Vector IDs follow a strict naming convention to ensure uniqueness and traceability: article:<uuid>:<chunk_no>

  • article: A static prefix.
  • <uuid>: The unique identifier of the parent article.
  • <chunk_no>: The 0-indexed number of the chunk within the article.

This is the metadata object that should be stored alongside each vector.

{
  "article_id": "<uuid>",
  "chunk_no": 0,
  "lang": "ar",
  "source": "SANA",
  "published_at_bucket": 202508,
  "url": "https://example.com/article/123",
  "title": "Article Title",
  "text": "A short snippet of the article text (2-4 KiB max)."
}

Chunk Size

Aim for a chunk size of approximately 600-800 tokens per vector for optimal retrieval performance.

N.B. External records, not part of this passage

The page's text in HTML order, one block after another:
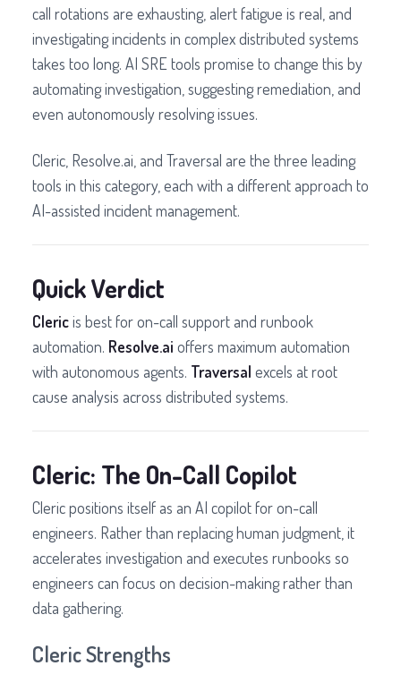
call rotations are exhausting, alert fatigue is real, and
investigating incidents in complex distributed systems
takes too long. AI SRE tools promise to change this by
automating investigation, suggesting remediation, and
even autonomously resolving issues.
Cleric, Resolve.ai, and Traversal are the three leading
tools in this category, each with a different approach to
AI-assisted incident management.
Quick Verdict
Clericis best for on-call support and runbook
automation. Resolve.ai offers maximum automation
with autonomous agents. Traversal excels at root
cause analysis across distributed systems.
Cleric: The On-Call Copilot
Cleric positions itself as an AI copilot for on-call
engineers. Rather than replacing human judgment, it
accelerates investigation and executes runbooks so
engineers can focus on decision-making rather than
data gathering.
Cleric Strengths
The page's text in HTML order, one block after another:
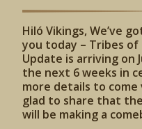
Hiló Vikings, We’ve
you today – Tribes of
Update is arriving on
the next 6 weeks in
more details to come
glad to share that
will be making a
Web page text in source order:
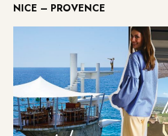
NICE – PROVENCE
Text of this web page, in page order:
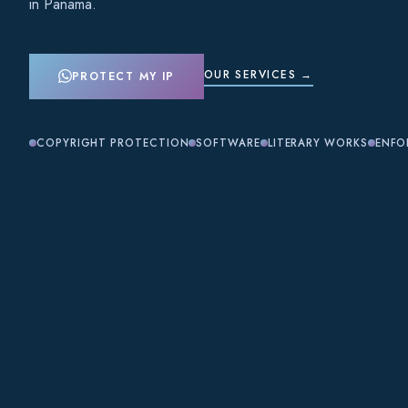
PROTECT MY IP OUR SERVICES →
COPYRIGHT PROTECTION SOFTWARE LITERARY WORKS
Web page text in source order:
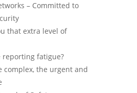
– Committed to
that extra level of
reporting fatigue?
complex, the urgent and

3. Backfill & Data Management

Pilot Backfill

For initial data loading or small backfills, use the /rag/dev/upsert-batch development endpoint or a one-off script that calls VECTORIZE.upsert directly.

Data Updates & Deletes

  • Database Mapping: It is crucial to maintain a mapping in the primary PostgreSQL database between (article_id, chunk_no) and the corresponding vector_id.
  • Updates: To update a vector, re-embed the content and call VECTORIZE.upsert() with the same vector ID. This will overwrite the existing vector.
  • Deletes: To remove vectors, use VECTORIZE.deleteByIds(['id1', 'id2', ...]). For large-scale deletions, consider maintaining a "tombstone" list and purging periodically.